What you are asked to do
Below are some entries; set them all down exactly.

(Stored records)
□ □ □

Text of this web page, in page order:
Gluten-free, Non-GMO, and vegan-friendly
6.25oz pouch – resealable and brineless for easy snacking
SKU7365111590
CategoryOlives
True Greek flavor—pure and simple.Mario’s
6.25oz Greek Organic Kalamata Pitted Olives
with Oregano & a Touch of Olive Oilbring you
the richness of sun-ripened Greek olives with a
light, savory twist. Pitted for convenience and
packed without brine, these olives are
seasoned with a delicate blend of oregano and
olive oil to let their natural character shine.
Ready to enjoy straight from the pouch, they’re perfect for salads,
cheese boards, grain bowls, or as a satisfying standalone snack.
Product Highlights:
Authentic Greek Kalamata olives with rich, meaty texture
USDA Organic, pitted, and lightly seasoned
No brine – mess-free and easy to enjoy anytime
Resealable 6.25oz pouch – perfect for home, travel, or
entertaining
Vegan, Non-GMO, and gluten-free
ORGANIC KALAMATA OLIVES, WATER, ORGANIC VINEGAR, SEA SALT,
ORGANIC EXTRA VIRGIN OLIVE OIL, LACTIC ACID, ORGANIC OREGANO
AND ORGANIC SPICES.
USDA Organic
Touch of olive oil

□ □ □

Result for this exercise
Text of this web page, in page order:
Gluten-free, Non-GMO, and vegan-friendly
6.25oz pouch – resealable and brineless for easy snacking
SKU7365111590
CategoryOlives
True Greek flavor—pure and simple.Mario’s
6.25oz Greek Organic Kalamata Pitted Olives
with Oregano & a Touch of Olive Oilbring you
the richness of sun-ripened Greek olives with a
light, savory twist. Pitted for convenience and
packed without brine, these olives are
seasoned with a delicate blend of oregano and
olive oil to let their natural character shine.
Ready to enjoy straight from the pouch, they’re perfect for salads,
cheese boards, grain bowls, or as a satisfying standalone snack.
Product Highlights:
Authentic Greek Kalamata olives with rich, meaty texture
USDA Organic, pitted, and lightly seasoned
No brine – mess-free and easy to enjoy anytime
Resealable 6.25oz pouch – perfect for home, travel, or
entertaining
Vegan, Non-GMO, and gluten-free
ORGANIC KALAMATA OLIVES, WATER, ORGANIC VINEGAR, SEA SALT,
ORGANIC EXTRA VIRGIN OLIVE OIL, LACTIC ACID, ORGANIC OREGANO
AND ORGANIC SPICES.
USDA Organic
Touch of olive oil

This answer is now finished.